Trino
Fast distributed SQL query engine for big data analytics with Keycloak authentication.
Overview
This module deploys Trino using the official Helm chart with:
- Keycloak OAuth2 authentication for Web UI access
- Password authentication for programmatic clients (Metabase, Querybook, etc.)
- Access control with user impersonation for multi-user query attribution
- PostgreSQL catalog for querying PostgreSQL databases
- Iceberg catalog with Lakekeeper (optional)
- TPCH catalog with sample data for testing
- Traefik integration with proper header forwarding
Prerequisites
- Kubernetes cluster (k3s)
- Keycloak installed and configured
- PostgreSQL cluster (CloudNativePG)
- MinIO (optional, for Iceberg catalog storage backend)
- Lakekeeper (optional, required before enabling Iceberg catalog for Trino)

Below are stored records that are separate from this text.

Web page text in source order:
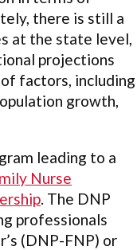
there is still a
at the state level,
projections
factors, including
growth,
leading to a
Nurse
. The DNP
professionals
(DNP-FNP) or
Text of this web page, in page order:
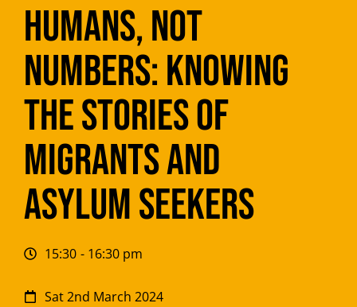
Humans, not
Numbers: Knowing
the Stories of
Migrants and
Asylum Seekers
15:30 - 16:30 pm
Sat 2nd March 2024
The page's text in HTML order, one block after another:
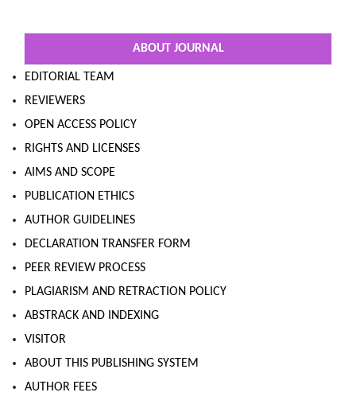
ABOUT JOURNAL
EDITORIAL TEAM
REVIEWERS
OPEN ACCESS POLICY
RIGHTS AND LICENSES
AIMS AND SCOPE
PUBLICATION ETHICS
AUTHOR GUIDELINES
DECLARATION TRANSFER FORM
PEER REVIEW PROCESS
PLAGIARISM AND RETRACTION POLICY
ABSTRACK AND INDEXING
VISITOR
ABOUT THIS PUBLISHING SYSTEM
AUTHOR FEES
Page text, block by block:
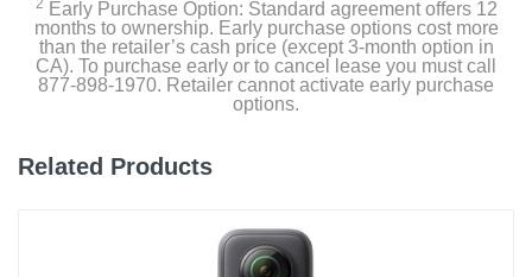
2 Early Purchase Option: Standard agreement offers 12
months to ownership. Early purchase options cost more
than the retailer’s cash price (except 3-month option in
CA). To purchase early or to cancel lease you must call
877-898-1970. Retailer cannot activate early purchase
options.
Related Products
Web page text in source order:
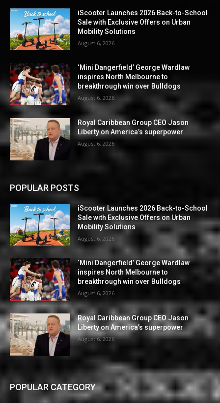
iScooter Launches 2026 Back-to-School
Sale with Exclusive Offers on Urban
Mobility Solutions
August 6, 2026
‘Mini Dangerfield’ George Wardlaw
inspires North Melbourne to
breakthrough win over Bulldogs
August 6, 2026
Royal Caribbean Group CEO Jason
Liberty on America’s superpower
August 6, 2026
POPULAR POSTS
iScooter Launches 2026 Back-to-School
Sale with Exclusive Offers on Urban
Mobility Solutions
August 6, 2026
‘Mini Dangerfield’ George Wardlaw
inspires North Melbourne to
breakthrough win over Bulldogs
August 6, 2026
Royal Caribbean Group CEO Jason
Liberty on America’s superpower
August 6, 2026
POPULAR CATEGORY
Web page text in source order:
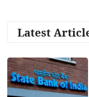
Latest
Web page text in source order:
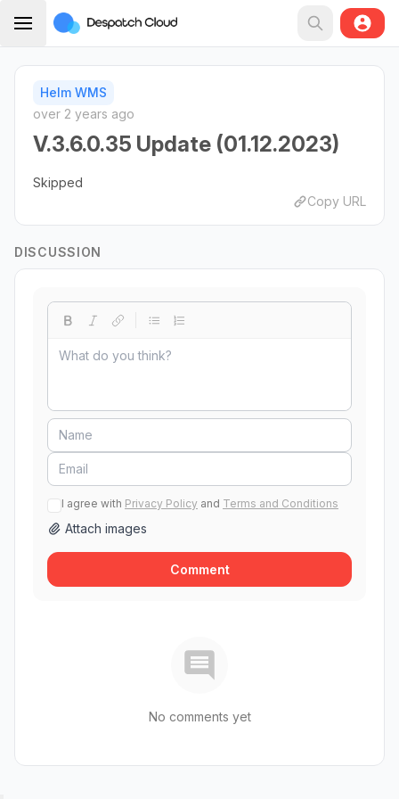
Helm WMS
over 2 years ago
V.3.6.0.35 Update (01.12.2023)
Skipped
Copy URL
DISCUSSION
I agree with Privacy Policy and Terms and Conditions
Attach images
Comment
No comments yet

- External Secrets Operator (optional, for Vault integration)
Installation
Basic Installation
just trino::install
You will be prompted for:
- Trino host (FQDN): e.g.,
trino.example.com - PostgreSQL catalog setup: Recommended for production use
- Iceberg catalog setup: Optional, enables Iceberg REST catalog via Lakekeeper with MinIO storage
What Gets Installed
- Trino coordinator (1 instance)
- Trino workers (2 instances by default)
- OAuth2 client in Keycloak
- Password authentication for JDBC/Querybook access
- Traefik Middleware for X-Forwarded-* header injection
- Access control with impersonation rules (admin can impersonate any user)
- PostgreSQL catalog (if selected)
- Iceberg catalog with Lakekeeper (if Iceberg catalog selected)

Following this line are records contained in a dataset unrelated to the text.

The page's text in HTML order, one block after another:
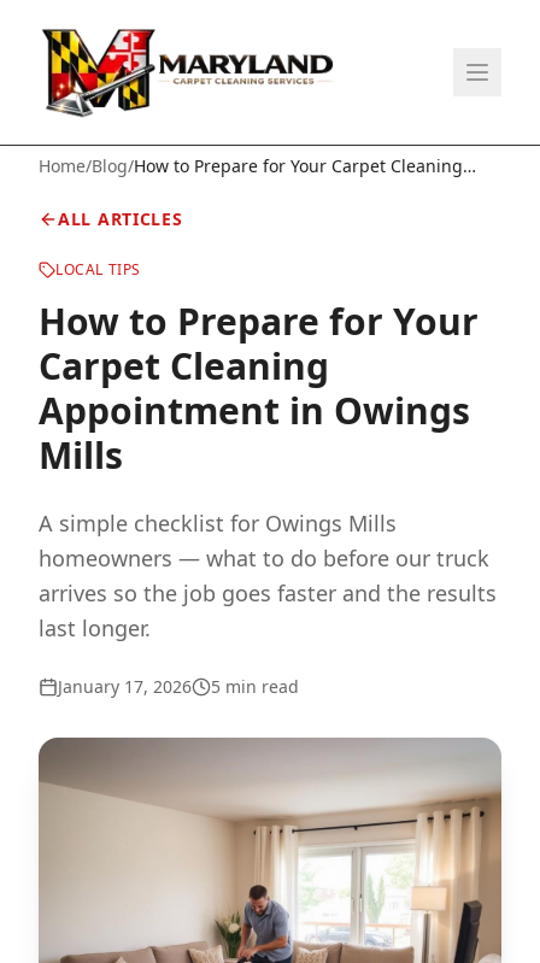
Home/Blog/How to Prepare for Your Carpet Cleaning
ALL ARTICLES
LOCAL TIPS
How to Prepare for Your
Carpet Cleaning
Appointment in Owings
Mills
A simple checklist for Owings Mills
homeowners — what to do before our truck
arrives so the job goes faster and the results
last longer.
January 17, 2026 5 min read
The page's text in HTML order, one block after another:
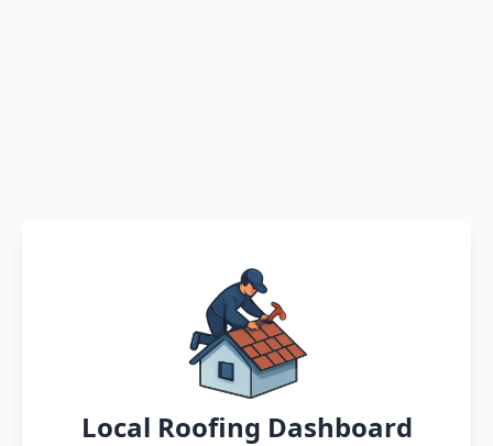
Local Roofing Dashboard
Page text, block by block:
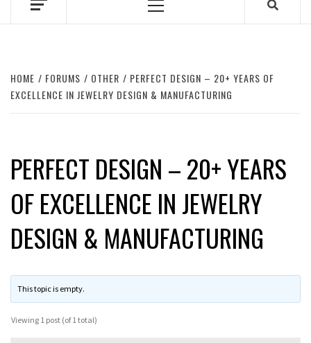
Primary
HOME FORUMS OTHER
PERFECT DESIGN – 20+ YEARS OF
EXCELLENCE IN JEWELRY DESIGN & MANUFACTURING
PERFECT DESIGN – 20+ YEARS
OF EXCELLENCE IN JEWELRY
DESIGN & MANUFACTURING
This topic is empty.
Viewing 1 post (of 1 total)

- Keycloak service account enabled for OAuth2 client credentials flow
lakekeeperclient scope added to Trino client- MinIO credentials configured for storage backend
- TPCH catalog with sample data
Note: Trino runs HTTP-only internally. HTTPS is provided by Traefik Ingress, which handles TLS termination.
Configuration
Environment variables (set in .env.local or override):
TRINO_NAMESPACE=trino # Kubernetes namespace
TRINO_CHART_VERSION=1.41.0 # Helm chart version
TRINO_IMAGE_TAG=477 # Trino version
TRINO_COORDINATOR_MEMORY=4Gi # Coordinator memory
TRINO_COORDINATOR_CPU=2 # Coordinator CPU
TRINO_WORKER_MEMORY=4Gi # Worker memory
TRINO_WORKER_CPU=2 # Worker CPU
TRINO_WORKER_COUNT=2 # Number of workers
Memory Configuration
Trino has a three-layer memory architecture that must be properly configured:
Memory Layers
-
Kubernetes Memory (
TRINO_WORKER_MEMORY,TRINO_COORDINATOR_MEMORY)- Physical memory allocated to the pod by Kubernetes
- Example:
1500Mi,2Gi,4Gi - This is the total memory limit for the entire container
-
JVM Heap (
TRINO_WORKER_JVM_HEAP,TRINO_COORDINATOR_JVM_HEAP)- Memory available to the Java process
- Example:
1500M,2G,4G - Typically 70-80% of Kubernetes memory
- Must be less than Kubernetes memory to leave room for off-heap memory
-
Query Memory Per Node (currently hardcoded to
1GB)- Memory Trino can use for query execution on each node
- Configured in
config.propertiesasquery.max-memory-per-node - Must be significantly less than JVM heap to allow for heap headroom
Memory Relationship
Kubernetes Memory (e.g., 1500Mi)
└─ JVM Heap (e.g., 1500M, ~100%)
└─ Query Memory (1GB) + Heap Headroom (~365MB)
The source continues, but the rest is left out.